[GIVEN RECORDS]

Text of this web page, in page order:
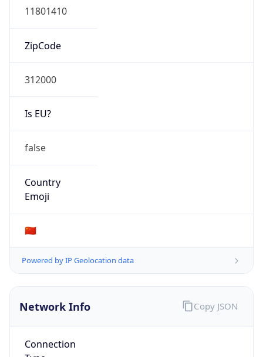
11801410
ZipCode
312000
Is EU?
false
Country
Emoji
🇨🇳
Powered by IP Geolocation data
Network Info
Connection
Copy JSON
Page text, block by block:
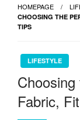
HOMEPAGE
CHOOSING THE
TIPS
LIFESTYLE
Choosing
Fabric,
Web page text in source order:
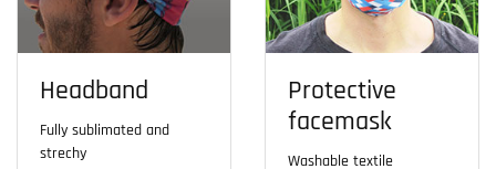
Headband
Fully sublimated and
strechy
Protective
facemask
Washable textile
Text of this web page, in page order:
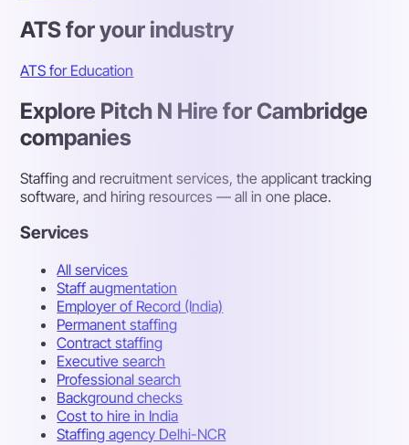
ATS for your industry
ATS for Education
Explore Pitch N Hire for Cambridge
companies
Staffing and recruitment services, the applicant tracking
software, and hiring resources — all in one place.
Services
All services
Staff augmentation
Employer of Record (India)
Permanent staffing
Contract staffing
Executive search
Professional search
Background checks
Cost to hire in India
Staffing agency Delhi-NCR
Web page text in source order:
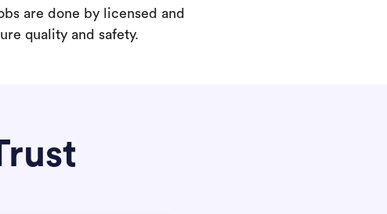
are done by licensed and
quality and safety.
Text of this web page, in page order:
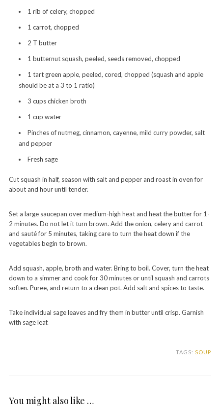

[/GIVEN RECORDS]

WHAT YOU HAVE TO DO: Your task is to restate every record word for word. Omit all pictures.

OUTPUT:
Text of this web page, in page order:
11801410
ZipCode
312000
Is EU?
false
Country
Emoji
🇨🇳
Powered by IP Geolocation data
Network Info
Connection
Copy JSON
Page text, block by block:
HOMEPAGE
CHOOSING THE
TIPS
LIFESTYLE
Choosing
Fabric,
Web page text in source order:
Headband
Fully sublimated and
strechy
Protective
facemask
Washable textile
Text of this web page, in page order:
ATS for your industry
ATS for Education
Explore Pitch N Hire for Cambridge
companies
Staffing and recruitment services, the applicant tracking
software, and hiring resources — all in one place.
Services
All services
Staff augmentation
Employer of Record (India)
Permanent staffing
Contract staffing
Executive search
Professional search
Background checks
Cost to hire in India
Staffing agency Delhi-NCR
Web page text in source order:
are done by licensed and
quality and safety.
Text of this web page, in page order:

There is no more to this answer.